Cereja do bolo: o fato de dra. Flor relembrar a paciente de que ela é forte, saudável e capaz de lidar com adversidades e conquistar o que almeja, visto que está em nós a solução para os nossos próprios problemas.
E então, a consulta finalizou.
À inspeção: lágrimas secas, supercílios no lugar, sorriso na boca; alívio emocional visível, se é que isso é possível de enxergar.
Esperança.
A história difícil de ouvir (imagine de viver) de M.M.J. ajuda a demonstrar o quanto as unidades médicas podem encontrar-se cheias de pacientes que têm problemas e necessidades para além de biológicas.

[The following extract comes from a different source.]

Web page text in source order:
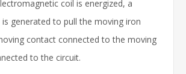
coil is energized, a
generated to pull the moving iron
contact connected to the moving
to the circuit.

Nossas dores psicoemocionais podem ser tão fortes e fatais quanto as físicas. Costumam dizer que isso é clichê, mas será que estamos atentos ou só acostumados?
A feição de M.M.J. ao sair da consulta eu nunca esquecerei, porque é o que faz valer a minha prática. Eu só quero que ela fique bem.
Para mim, só faz sentido se for assim.
A resolutividade na área médica está longe de conter-se em número de atendimentos por dia e quantidade de tratamentos bem-sucedidos. Envolve, acima de tudo, a percepção do paciente de sentir-se cuidado, aceito, acolhido e satisfeito com o olhar, o toque e a pesquisa clínica no atendimento. A pesquisa clínica sendo uma parte tão importante quanto as outras durante todo o processo, já que o fim último da medicina é fazer o bem. E fazer o bem é, primeiro, saber tratar bem.
Para a paciente querida M.M.J., espero que você consiga se encontrar dentro de si mesma a ponto de nunca mais ser possível pensar em desistir de si.